• _Data for this exercise_:
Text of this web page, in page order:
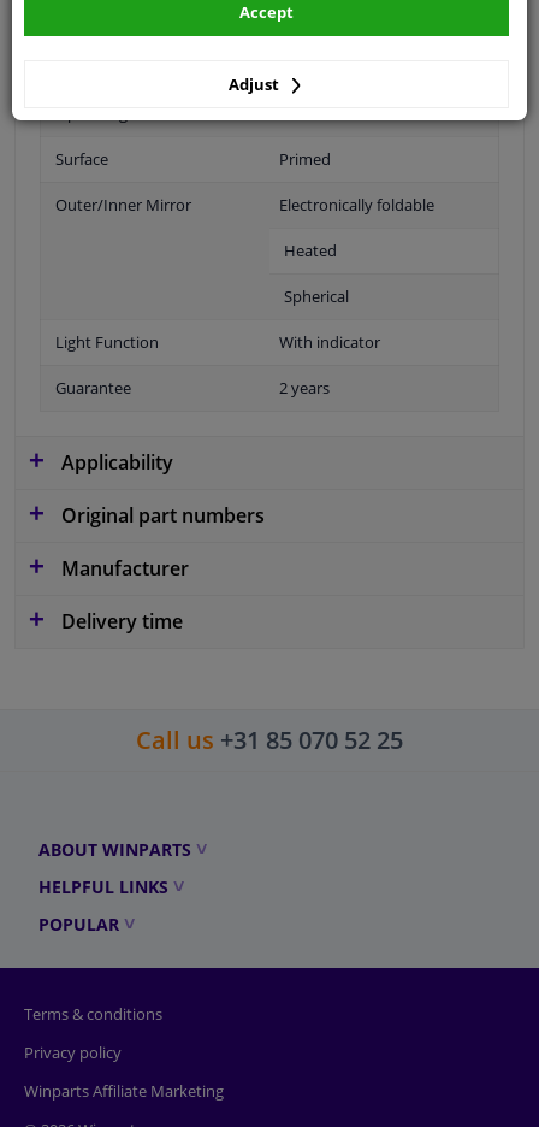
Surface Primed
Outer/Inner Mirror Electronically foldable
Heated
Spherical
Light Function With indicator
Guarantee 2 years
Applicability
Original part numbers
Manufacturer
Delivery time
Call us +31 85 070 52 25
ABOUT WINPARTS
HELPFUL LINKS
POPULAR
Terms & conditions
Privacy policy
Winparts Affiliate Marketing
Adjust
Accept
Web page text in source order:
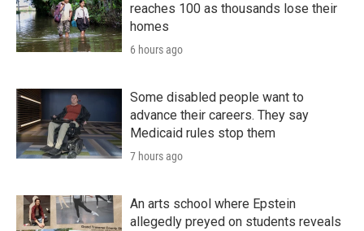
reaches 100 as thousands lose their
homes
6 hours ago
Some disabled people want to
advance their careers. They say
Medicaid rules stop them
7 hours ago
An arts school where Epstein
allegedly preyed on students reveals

* * *

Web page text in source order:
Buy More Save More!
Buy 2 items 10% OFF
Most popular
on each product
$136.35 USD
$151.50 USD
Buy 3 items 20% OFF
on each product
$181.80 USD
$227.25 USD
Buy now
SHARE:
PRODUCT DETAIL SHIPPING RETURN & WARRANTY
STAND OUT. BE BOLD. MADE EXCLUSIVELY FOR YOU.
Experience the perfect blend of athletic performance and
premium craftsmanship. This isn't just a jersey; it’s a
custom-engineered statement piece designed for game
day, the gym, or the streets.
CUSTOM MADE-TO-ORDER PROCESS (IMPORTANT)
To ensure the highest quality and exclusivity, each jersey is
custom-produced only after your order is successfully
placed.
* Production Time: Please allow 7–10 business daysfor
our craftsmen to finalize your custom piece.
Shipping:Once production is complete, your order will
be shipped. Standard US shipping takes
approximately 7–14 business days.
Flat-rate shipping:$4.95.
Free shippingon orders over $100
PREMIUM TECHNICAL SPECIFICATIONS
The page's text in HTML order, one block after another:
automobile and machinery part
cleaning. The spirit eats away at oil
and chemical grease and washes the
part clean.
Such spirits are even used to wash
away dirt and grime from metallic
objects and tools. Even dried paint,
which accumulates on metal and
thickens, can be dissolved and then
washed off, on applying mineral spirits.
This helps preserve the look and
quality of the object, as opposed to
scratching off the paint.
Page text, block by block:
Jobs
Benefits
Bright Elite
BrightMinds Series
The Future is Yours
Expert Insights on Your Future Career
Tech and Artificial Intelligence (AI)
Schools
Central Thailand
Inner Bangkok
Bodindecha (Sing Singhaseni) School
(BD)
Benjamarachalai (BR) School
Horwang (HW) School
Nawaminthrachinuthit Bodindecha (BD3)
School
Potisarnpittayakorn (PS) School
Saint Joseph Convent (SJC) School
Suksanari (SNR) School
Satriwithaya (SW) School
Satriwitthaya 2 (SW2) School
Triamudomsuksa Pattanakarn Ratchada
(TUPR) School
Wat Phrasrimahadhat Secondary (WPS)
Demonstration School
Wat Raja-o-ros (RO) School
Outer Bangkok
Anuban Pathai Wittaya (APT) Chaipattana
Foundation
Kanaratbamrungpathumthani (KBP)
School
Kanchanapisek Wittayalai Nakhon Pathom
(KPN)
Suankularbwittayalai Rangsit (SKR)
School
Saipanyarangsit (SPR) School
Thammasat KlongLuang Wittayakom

• _Problem requirements_:
Give back, word for word, only the lines above from the line holding "Wat Raja-o-ros (RO) School" to the line holding "Thammasat KlongLuang Wittayakom", both included.

• _Problem solution_:
Wat Raja-o-ros (RO) School
Outer Bangkok
Anuban Pathai Wittaya (APT) Chaipattana
Foundation
Kanaratbamrungpathumthani (KBP)
School
Kanchanapisek Wittayalai Nakhon Pathom
(KPN)
Suankularbwittayalai Rangsit (SKR)
School
Saipanyarangsit (SPR) School
Thammasat KlongLuang Wittayakom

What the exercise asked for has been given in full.